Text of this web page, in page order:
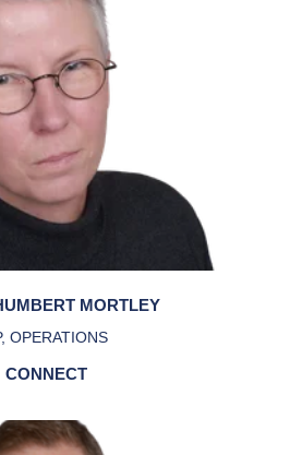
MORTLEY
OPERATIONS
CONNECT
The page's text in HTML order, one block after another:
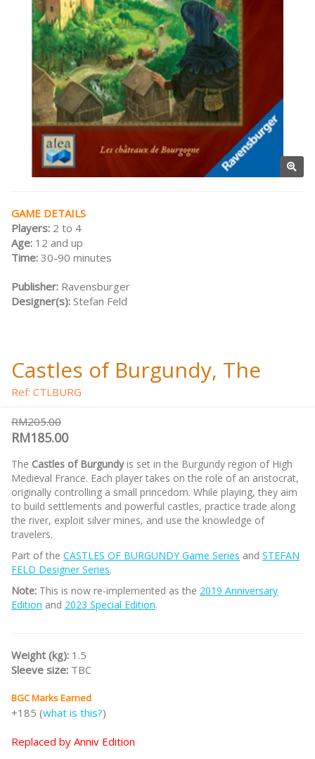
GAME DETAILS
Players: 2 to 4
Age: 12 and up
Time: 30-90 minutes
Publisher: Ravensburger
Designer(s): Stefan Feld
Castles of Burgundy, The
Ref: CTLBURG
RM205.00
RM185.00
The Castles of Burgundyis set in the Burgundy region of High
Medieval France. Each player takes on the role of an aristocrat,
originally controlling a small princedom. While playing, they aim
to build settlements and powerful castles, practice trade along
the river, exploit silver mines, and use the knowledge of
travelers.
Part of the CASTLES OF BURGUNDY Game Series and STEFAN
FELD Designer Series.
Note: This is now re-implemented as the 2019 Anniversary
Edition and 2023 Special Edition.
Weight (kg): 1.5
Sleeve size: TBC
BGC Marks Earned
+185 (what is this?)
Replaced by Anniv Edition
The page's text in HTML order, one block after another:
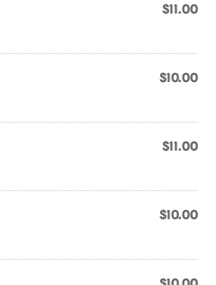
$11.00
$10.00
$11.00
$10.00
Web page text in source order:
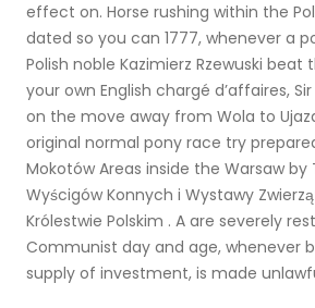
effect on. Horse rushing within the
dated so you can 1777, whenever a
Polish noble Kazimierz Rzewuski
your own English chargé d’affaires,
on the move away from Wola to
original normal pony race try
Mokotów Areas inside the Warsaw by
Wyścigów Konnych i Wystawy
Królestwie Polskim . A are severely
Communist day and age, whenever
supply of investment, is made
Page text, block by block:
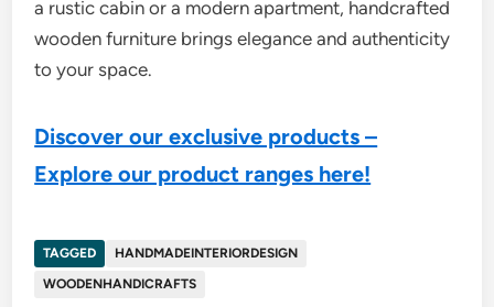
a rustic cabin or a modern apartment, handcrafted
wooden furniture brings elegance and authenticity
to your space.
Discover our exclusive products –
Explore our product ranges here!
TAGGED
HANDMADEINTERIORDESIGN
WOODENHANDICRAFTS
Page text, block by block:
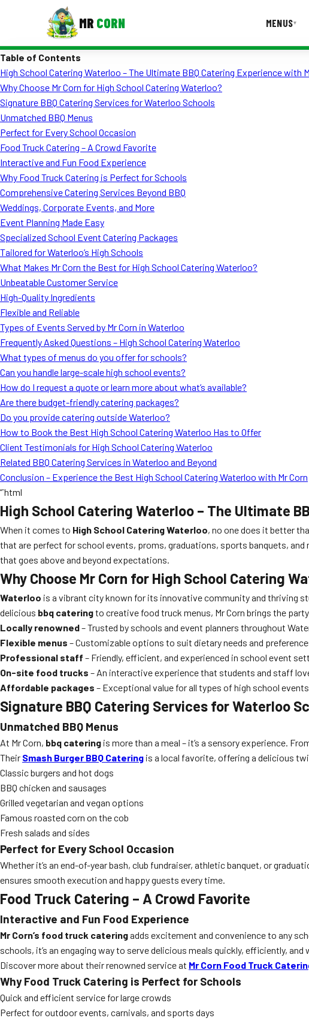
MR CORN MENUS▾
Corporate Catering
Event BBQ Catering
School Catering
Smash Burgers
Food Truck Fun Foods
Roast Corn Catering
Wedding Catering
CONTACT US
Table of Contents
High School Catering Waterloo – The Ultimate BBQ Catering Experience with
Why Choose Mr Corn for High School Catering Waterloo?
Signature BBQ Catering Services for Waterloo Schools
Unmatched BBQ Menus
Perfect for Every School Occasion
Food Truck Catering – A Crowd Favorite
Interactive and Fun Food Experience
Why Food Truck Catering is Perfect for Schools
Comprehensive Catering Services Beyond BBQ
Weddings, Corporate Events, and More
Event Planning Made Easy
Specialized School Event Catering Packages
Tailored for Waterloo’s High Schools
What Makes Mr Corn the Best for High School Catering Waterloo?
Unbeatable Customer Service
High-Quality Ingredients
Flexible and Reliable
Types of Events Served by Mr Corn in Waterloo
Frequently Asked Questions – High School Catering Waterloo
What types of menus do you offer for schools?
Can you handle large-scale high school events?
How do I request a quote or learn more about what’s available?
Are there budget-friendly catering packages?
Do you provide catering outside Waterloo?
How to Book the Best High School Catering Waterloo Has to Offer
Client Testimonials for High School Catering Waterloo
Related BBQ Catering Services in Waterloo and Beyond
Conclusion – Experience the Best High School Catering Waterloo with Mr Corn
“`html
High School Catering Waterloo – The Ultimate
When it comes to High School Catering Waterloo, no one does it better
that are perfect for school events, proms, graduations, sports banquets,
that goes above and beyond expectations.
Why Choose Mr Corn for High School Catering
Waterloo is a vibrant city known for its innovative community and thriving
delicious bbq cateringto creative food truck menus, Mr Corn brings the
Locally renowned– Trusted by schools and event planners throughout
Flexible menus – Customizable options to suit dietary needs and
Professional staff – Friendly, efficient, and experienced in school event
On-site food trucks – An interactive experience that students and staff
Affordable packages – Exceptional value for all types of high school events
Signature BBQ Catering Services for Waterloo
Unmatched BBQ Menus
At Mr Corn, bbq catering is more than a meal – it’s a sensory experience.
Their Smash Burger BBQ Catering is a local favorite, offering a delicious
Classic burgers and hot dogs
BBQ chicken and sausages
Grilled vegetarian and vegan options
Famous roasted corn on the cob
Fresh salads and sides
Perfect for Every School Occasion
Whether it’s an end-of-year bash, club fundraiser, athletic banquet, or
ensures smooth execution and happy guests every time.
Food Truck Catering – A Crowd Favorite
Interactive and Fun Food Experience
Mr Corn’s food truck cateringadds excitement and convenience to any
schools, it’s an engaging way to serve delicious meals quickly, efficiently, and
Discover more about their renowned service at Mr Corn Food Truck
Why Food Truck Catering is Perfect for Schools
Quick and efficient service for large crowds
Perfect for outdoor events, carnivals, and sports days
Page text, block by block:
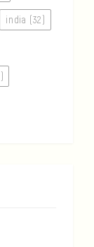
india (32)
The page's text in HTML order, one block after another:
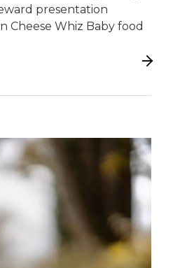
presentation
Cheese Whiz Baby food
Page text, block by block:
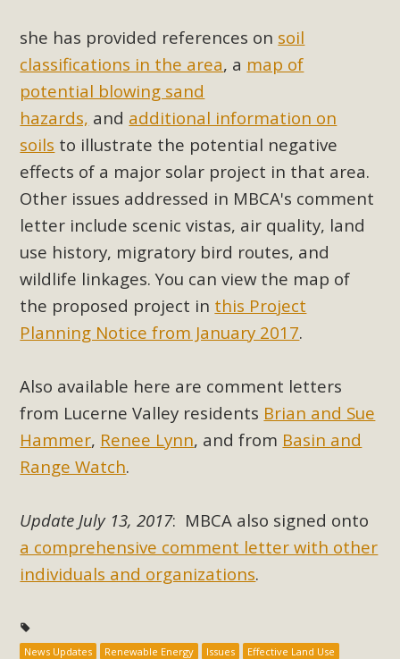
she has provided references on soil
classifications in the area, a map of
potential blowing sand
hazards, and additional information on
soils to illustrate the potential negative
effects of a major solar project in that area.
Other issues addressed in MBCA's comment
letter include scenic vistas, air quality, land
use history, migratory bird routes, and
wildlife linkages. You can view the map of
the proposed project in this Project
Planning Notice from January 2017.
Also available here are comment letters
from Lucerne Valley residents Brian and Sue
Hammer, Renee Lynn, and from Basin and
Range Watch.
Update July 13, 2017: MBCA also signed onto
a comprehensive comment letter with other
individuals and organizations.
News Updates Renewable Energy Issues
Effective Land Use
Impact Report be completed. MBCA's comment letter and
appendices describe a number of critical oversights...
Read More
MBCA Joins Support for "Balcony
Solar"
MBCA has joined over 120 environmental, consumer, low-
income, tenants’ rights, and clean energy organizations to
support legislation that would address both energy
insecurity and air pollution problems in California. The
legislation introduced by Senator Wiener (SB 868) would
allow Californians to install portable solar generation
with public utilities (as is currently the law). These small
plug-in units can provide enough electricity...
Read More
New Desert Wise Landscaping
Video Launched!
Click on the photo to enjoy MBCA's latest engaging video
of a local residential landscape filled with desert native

TASK TO COMPLETE. Look back at the entries above and repeat, unchanged, every line from the line holding "Flexible menus –" through the line holding "Whether it’s an".

ANSWER TO THE PROBLEM.
Flexible menus – Customizable options to suit dietary needs and
Professional staff – Friendly, efficient, and experienced in school event
On-site food trucks – An interactive experience that students and staff
Affordable packages – Exceptional value for all types of high school events
Signature BBQ Catering Services for Waterloo
Unmatched BBQ Menus
At Mr Corn, bbq catering is more than a meal – it’s a sensory experience.
Their Smash Burger BBQ Catering is a local favorite, offering a delicious
Classic burgers and hot dogs
BBQ chicken and sausages
Grilled vegetarian and vegan options
Famous roasted corn on the cob
Fresh salads and sides
Perfect for Every School Occasion
Whether it’s an end-of-year bash, club fundraiser, athletic banquet, or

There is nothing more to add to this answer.